Insomma le statistiche per l'Italia confermano e rafforzano quanto evidenziato dall'ultimo rapporto dell'Ipcc-Intergovernmental panel on climate change sugli eventi estremi: 'Managing the risks of extreme events and disasters to advance climate change adaptation (Srex)'.

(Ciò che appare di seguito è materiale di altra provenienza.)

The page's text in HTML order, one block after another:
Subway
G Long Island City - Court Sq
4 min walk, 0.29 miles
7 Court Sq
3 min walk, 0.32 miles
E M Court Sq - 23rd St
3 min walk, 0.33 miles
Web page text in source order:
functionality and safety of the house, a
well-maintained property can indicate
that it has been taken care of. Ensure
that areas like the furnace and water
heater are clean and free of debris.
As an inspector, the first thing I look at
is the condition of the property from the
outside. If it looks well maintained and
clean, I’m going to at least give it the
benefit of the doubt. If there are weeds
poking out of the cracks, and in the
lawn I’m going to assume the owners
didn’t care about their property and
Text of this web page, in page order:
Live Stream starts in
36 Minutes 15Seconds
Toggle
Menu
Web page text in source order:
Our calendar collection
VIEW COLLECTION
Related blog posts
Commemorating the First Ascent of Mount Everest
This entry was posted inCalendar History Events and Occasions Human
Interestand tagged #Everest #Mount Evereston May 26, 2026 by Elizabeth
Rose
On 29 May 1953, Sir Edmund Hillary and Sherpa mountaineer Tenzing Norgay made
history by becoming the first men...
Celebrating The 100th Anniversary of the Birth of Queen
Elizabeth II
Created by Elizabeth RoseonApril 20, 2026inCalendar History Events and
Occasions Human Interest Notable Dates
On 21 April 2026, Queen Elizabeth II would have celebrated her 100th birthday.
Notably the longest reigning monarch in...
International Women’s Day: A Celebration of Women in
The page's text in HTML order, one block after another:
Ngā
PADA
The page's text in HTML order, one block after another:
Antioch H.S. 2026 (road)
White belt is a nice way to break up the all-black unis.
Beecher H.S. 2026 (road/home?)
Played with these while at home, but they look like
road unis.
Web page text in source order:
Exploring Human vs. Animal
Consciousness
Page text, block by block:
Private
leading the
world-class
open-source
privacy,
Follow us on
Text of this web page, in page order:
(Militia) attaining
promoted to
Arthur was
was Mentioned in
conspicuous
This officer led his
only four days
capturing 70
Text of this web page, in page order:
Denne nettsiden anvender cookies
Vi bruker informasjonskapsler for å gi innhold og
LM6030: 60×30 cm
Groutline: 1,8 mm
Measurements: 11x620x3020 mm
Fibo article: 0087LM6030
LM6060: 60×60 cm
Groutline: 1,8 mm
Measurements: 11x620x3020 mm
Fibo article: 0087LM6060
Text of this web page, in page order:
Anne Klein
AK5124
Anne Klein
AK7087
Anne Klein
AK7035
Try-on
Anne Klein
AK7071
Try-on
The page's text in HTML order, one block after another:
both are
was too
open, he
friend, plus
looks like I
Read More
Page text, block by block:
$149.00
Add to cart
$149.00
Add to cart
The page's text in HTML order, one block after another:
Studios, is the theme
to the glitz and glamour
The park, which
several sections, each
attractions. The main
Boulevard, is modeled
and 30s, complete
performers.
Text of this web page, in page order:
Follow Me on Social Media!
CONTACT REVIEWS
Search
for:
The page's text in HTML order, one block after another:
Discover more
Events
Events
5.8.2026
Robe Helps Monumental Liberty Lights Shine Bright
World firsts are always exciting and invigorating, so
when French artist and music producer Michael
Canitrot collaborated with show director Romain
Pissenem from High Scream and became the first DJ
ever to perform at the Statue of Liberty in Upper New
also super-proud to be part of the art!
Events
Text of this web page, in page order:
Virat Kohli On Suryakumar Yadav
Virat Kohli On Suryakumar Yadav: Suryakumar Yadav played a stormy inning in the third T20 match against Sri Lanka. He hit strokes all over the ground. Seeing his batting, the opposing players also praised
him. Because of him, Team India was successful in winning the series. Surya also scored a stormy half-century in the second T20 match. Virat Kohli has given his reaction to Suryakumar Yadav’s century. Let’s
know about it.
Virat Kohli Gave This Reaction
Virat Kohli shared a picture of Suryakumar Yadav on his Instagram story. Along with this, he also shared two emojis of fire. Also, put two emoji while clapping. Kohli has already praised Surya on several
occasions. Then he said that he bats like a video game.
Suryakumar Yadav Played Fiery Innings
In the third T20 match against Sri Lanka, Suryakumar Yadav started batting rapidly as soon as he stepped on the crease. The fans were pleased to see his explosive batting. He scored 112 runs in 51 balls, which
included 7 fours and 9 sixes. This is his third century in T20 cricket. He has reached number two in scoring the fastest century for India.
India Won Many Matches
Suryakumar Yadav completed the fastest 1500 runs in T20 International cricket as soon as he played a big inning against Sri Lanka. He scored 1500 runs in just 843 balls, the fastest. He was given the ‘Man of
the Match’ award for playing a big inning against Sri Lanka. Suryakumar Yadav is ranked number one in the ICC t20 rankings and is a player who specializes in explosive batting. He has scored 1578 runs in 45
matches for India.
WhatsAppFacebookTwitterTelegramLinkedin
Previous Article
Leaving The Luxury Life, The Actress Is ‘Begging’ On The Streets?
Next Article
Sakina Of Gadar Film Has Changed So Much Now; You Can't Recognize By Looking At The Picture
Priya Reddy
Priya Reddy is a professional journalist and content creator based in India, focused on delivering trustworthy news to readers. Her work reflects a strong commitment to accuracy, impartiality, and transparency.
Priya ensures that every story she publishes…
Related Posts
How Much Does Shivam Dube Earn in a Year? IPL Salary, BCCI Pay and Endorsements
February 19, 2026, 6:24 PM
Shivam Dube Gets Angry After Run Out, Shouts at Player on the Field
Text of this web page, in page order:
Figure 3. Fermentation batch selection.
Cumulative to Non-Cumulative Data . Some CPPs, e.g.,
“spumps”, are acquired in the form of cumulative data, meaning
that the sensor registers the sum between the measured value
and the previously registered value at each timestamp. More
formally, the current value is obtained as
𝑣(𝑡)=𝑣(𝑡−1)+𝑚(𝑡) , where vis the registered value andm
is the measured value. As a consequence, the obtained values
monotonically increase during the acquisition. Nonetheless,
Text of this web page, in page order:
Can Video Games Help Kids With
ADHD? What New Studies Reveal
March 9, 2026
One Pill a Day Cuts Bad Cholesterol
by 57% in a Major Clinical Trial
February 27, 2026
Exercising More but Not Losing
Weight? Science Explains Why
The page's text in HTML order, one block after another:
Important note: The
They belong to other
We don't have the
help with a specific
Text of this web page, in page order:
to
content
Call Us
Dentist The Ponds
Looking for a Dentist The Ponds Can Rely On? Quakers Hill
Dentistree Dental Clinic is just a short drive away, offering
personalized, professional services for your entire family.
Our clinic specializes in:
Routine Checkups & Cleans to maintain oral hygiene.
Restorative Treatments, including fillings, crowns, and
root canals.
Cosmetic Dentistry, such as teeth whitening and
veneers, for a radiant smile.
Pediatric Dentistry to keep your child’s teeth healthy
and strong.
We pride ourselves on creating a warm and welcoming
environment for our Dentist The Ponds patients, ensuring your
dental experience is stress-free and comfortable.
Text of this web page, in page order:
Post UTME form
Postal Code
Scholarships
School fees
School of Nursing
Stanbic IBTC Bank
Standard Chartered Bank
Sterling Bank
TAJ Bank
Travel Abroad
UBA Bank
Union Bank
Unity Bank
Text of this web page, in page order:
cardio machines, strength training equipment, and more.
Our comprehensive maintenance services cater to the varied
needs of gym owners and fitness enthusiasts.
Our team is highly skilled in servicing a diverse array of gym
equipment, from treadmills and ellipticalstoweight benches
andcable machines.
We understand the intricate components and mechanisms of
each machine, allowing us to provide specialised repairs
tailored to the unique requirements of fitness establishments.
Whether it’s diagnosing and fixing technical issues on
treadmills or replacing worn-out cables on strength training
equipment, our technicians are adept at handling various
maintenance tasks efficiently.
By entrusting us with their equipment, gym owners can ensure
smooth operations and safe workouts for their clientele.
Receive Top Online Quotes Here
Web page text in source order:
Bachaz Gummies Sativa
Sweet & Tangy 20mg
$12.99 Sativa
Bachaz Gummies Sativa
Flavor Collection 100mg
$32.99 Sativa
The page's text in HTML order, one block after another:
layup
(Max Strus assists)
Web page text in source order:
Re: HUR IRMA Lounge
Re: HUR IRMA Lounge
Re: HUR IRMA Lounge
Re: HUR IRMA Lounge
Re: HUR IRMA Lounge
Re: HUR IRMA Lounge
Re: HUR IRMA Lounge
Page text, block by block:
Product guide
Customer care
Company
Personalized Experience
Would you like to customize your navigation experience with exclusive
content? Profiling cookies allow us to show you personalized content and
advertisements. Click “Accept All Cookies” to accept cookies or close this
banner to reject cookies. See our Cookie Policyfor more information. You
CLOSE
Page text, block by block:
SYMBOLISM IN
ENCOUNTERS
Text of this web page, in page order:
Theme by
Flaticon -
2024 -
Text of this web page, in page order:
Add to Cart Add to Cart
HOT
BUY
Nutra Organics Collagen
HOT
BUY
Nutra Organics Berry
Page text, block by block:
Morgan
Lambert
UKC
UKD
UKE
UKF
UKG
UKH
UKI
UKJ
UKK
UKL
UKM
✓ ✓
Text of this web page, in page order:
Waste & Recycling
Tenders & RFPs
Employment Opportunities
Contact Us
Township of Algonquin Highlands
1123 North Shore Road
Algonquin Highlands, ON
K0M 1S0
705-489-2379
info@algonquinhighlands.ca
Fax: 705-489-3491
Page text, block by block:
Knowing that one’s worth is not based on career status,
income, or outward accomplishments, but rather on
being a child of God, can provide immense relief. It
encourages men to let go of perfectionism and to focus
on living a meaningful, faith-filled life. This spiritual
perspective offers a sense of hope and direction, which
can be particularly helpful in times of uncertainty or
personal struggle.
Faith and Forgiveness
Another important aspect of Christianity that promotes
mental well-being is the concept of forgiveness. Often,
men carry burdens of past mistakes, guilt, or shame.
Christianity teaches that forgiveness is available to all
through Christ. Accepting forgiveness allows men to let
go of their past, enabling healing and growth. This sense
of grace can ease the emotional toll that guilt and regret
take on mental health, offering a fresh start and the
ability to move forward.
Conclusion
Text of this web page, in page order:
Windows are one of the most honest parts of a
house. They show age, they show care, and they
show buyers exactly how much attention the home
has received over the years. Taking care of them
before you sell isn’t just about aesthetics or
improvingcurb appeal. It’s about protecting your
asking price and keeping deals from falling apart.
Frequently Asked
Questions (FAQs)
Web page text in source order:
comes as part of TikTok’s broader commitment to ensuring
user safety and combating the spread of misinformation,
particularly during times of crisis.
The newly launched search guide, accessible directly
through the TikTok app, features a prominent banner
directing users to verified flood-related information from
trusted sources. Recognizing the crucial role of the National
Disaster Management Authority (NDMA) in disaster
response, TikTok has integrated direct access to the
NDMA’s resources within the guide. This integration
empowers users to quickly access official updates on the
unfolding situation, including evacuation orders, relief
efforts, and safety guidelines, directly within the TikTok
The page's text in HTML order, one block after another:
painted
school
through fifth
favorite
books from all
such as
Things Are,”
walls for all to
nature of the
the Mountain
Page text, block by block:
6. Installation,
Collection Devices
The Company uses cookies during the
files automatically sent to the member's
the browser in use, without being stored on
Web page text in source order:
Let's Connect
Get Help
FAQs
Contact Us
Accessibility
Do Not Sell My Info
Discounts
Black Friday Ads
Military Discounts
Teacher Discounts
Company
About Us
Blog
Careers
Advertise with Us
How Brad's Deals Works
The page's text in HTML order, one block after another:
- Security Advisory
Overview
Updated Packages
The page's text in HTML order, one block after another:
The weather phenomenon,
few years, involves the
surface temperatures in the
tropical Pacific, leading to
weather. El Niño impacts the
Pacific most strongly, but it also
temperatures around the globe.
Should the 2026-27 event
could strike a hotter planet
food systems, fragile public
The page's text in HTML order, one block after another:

Tra i diversi servizi di allerta che sono stati realizzati, a livello regionale, da ricordare il sito http://www.biometeo.it/  prodotto dal Centro Interdipartimentale di Bioclimatologia dell'Università degli Studi di Firenze (CIBIC), con la collaborazione dell'Istituto di Biometeorologia del CNR di Firenze e del Consorzio LaMMA (Laboratorio di Meteorologia e Modellistica Ambientale) della Regione Toscana, impegnato dal 2005 nel Progetto MeteoSalute, finanziato dal Servizio Sanitario della Regione Toscana. A livello nazionale, sul sito del Ministero della salute vengono pubblicati i bollettini giornalieri del periodo 15 maggio – 15 settembre che indicano, per molte città italiane, il livello di allerta previsto per le ondate di calore: http://www.salute.gov.it/emergenzaCaldo/bollettinoGiornaliero.jsp

Sugli stessi siti vengono riportati i consigli per fronteggiare condizioni di caldo-umido estreme, come comportarsi e a chi rivolgersi in caso sia necessaria assistenza. Queste condizioni climatiche, infatti, possono rappresentare un rischio per la salute della popolazione, specialmente per le categorie più deboli: persone anziane, bambini, persone già affette da patologie.